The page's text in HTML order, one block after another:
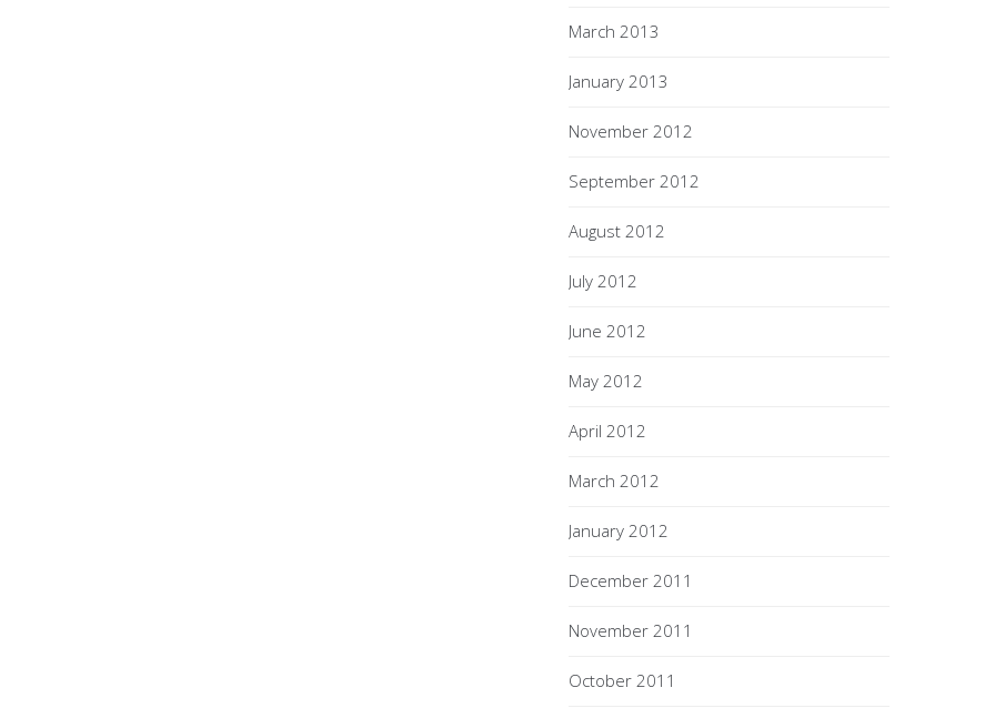
March 2013
January 2013
November 2012
September 2012
August 2012
July 2012
June 2012
May 2012
April 2012
March 2012
January 2012
December 2011
November 2011
October 2011
______
# WHAT YOU SHOULD DO:
Do not include the images; transcribe the rest of the listing exactly.

# ANSWER TO THE EXERCISE:
The page's text in HTML order, one block after another:
March 2013
January 2013
November 2012
September 2012
August 2012
July 2012
June 2012
May 2012
April 2012
March 2012
January 2012
December 2011
November 2011
October 2011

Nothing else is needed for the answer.